**REQUIREMENT:**
Only the text of the records below belongs in the answer, copied exactly, with pictures omitted.

(Data excerpts)
○ ○ ○ ○ ○

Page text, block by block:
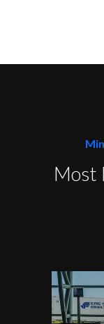
Most
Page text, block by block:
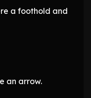
a foothold and
an arrow.
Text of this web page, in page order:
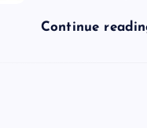
Continue
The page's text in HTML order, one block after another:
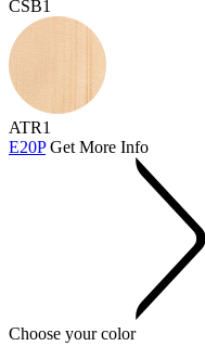
CSB1
ATR1
E20P Get More Info
Choose your color
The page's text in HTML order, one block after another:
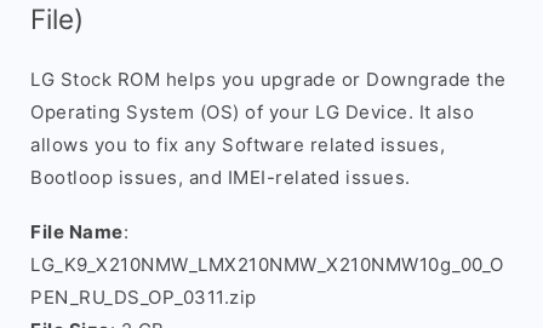
File)
LG Stock ROM helps you upgrade or Downgrade the
Operating System (OS) of your LG Device. It also
allows you to fix any Software related issues,
Bootloop issues, and IMEI-related issues.
File Name:
LG_K9_X210NMW_LMX210NMW_X210NMW10g_00_O
PEN_RU_DS_OP_0311.zip
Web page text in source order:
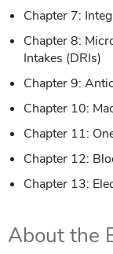
Chapter 7:
Chapter 8:
Intakes (DRIs)
Chapter 9:
Chapter 10:
Chapter 11:
Chapter 12:
Chapter 13:
About the
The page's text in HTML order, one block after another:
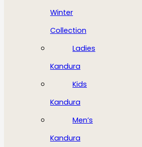
Winter
Collection
Ladies
Kandura
Kids
Kandura
Men’s
Kandura
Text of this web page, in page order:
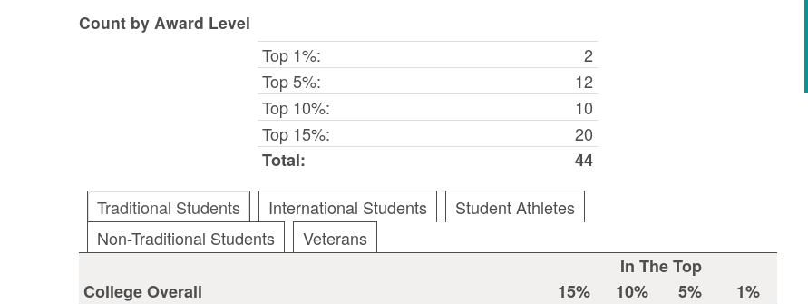
Count by Award Level
Top 1%:
2
Top 5%:
12
Top 10%:
10
Top 15%:
20
Total:
44
Traditional Students
International Students
Student Athletes
Non-Traditional Students
Veterans
In The Top
College Overall
15% 10% 5%
1%
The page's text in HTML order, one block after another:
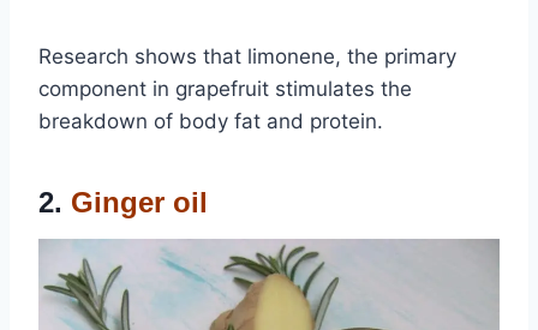
Research shows that limonene, the primary
component in grapefruit stimulates the
breakdown of body fat and protein.
2. Ginger oil

○ ○ ○ ○ ○

**ANSWER SECTION:**
Page text, block by block:
Most
Page text, block by block:
a foothold and
an arrow.
Text of this web page, in page order:
Continue
The page's text in HTML order, one block after another:
CSB1
ATR1
E20P Get More Info
Choose your color
The page's text in HTML order, one block after another:
File)
LG Stock ROM helps you upgrade or Downgrade the
Operating System (OS) of your LG Device. It also
allows you to fix any Software related issues,
Bootloop issues, and IMEI-related issues.
File Name:
LG_K9_X210NMW_LMX210NMW_X210NMW10g_00_O
PEN_RU_DS_OP_0311.zip
Web page text in source order:
Chapter 7:
Chapter 8:
Intakes (DRIs)
Chapter 9:
Chapter 10:
Chapter 11:
Chapter 12:
Chapter 13:
About the
The page's text in HTML order, one block after another:
Winter
Collection
Ladies
Kandura
Kids
Kandura
Men’s
Kandura
Text of this web page, in page order:
Count by Award Level
Top 1%:
2
Top 5%:
12
Top 10%:
10
Top 15%:
20
Total:
44
Traditional Students
International Students
Student Athletes
Non-Traditional Students
Veterans
In The Top
College Overall
15% 10% 5%
1%
The page's text in HTML order, one block after another:
Research shows that limonene, the primary
component in grapefruit stimulates the
breakdown of body fat and protein.
2. Ginger oil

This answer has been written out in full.